Of all the cyber threats facing businesses this year, ransomware has become the most prevalent. The FBI estimates that the spread of ransomware has reached an all-time high in 2016, costing businesses over $209 million in the first three months alone. No industry is immune to the threat of ransomware, including the legal industry.
A Florida law firm, who found themselves locked out of their company data unless they paid $2500, was just one of many firms that recently fell victim to this favorite money-making scheme among cybercriminals. Kasperksy Lab estimated that in 2015, 58% of corporate PCs were hit with at least one attempted malware infections.
Lawyers have a responsibility to protect their client’s personal information. Thus, they are under both ethical and legal requirements to safeguard it. The rise of cybersecurity risks has prompted the American Bar Association (ABA) to initiate Resolution 109, encouraging “private and public sector organizations to develop, implement, and maintain an appropriate security program…” Furthermore, ABA Model Rule 1.6 (c) states, “A lawyer shall make reasonable efforts to prevent the inadvertent or unauthorized disclosure of, or unauthorized access to, information relating to the representation of a client.”
So what, exactly, is ransomware and what does it do?
Ransomware is a type of malware that, once installed on a computer, systematically makes its way into your company network. Ransomware encrypts any files in its path, rendering them unusable. Once encrypted, the end-user will receive a pop-up letting them know that, unless they pay a specified dollar amount via bitcoin, their files will not be restored.
How is ransomware installed?
Email is the most common way to install ransomware. An end-user unknowingly opens an attachment or clicks a link within a malicious email. This prompts the immediate download and execution of the malware program. Clicking on malicious links within an email or online can also open you up to corruption. The encryption process can take several minutes or hours, depending on the amount of data it finds.
Once infected, most companies have no option but to pay the requested ransom to restore their files. These ransom fees can range anywhere from a few hundred dollars to thousands. When faced with paying the ransom versus missing deadlines, court filings, client files or even loss of reputation, paying the fine often makes sense. Even the FBI recommends paying up in many cases. Just remember, if you pay the fee you are not guaranteed to have your files restored. Cybercriminals are under no obligation to live up to their statements.
How can we prevent this from happening to our firm?
Ransomware and other types of cyber threats are in a constant state of change. While it’s impossible to know exactly how and where they will evolve, prevention is key. Here are a few ways to protect your law firm’s data against ransomware.
- 1) Education – One of the best methods of prevention is end-user education. Since the preferred delivery of ransomware is through email and attachments, understanding how to identify a fraudulent email or a malicious link is paramount.
- 2) Backups – The best method for data recovery is having a good backup. While paying the ransom can often be the quickest method to getting your information back, the attacker is under no obligation to provide the decryption key after you’ve paid. Restoring your data from a backup is the safest way to get your data and prevent a large pay-out.
- 3) Firm Policies & Procedures – In a 2015 study by the ABA, 47% of respondents said their firms had no response plan in place to address a security breach. In the event of an attack or even a suspected attack, law firms must have cybersecurity policies in place to guide them through an appropriate response.
- 4) Firewall / Content Filter – Restricting which websites employees can access is an essential security measure every firm should employ. From our analysis, malware typically tries to access sites that deviate from the most commonly accessed domains. We recommend blocking all domains that are not a .com, .org, .edu, .gov site. This will hinder the progress of the malware calling ‘home’ to get the key it needs to encrypt your files.
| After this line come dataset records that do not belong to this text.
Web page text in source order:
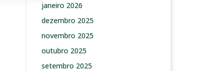
janeiro 2026
dezembro 2025
novembro 2025
outubro 2025
setembro 2025
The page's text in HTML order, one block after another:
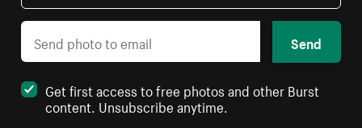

- 5) Bait folders – One option for mitigating the spread of malware is to create bait folders. This vigilantly monitored bait folder is simply a fake folder that resides on the firm network or Pcs. Any changes that take place to that folder can then generate an alert to the monitoring party or a rule to immediately shut down any network shares on the network, preventing the malware from spreading. This can prevent a portion of files from being encrypted and can reduce the amount of time needed to restore files from backup.
Ransomware is not a new form of malware and is unlikely to go away anytime soon. In fact, it’s easy to create and virtually untraceable. The best way to protect your firm is through prevention and education.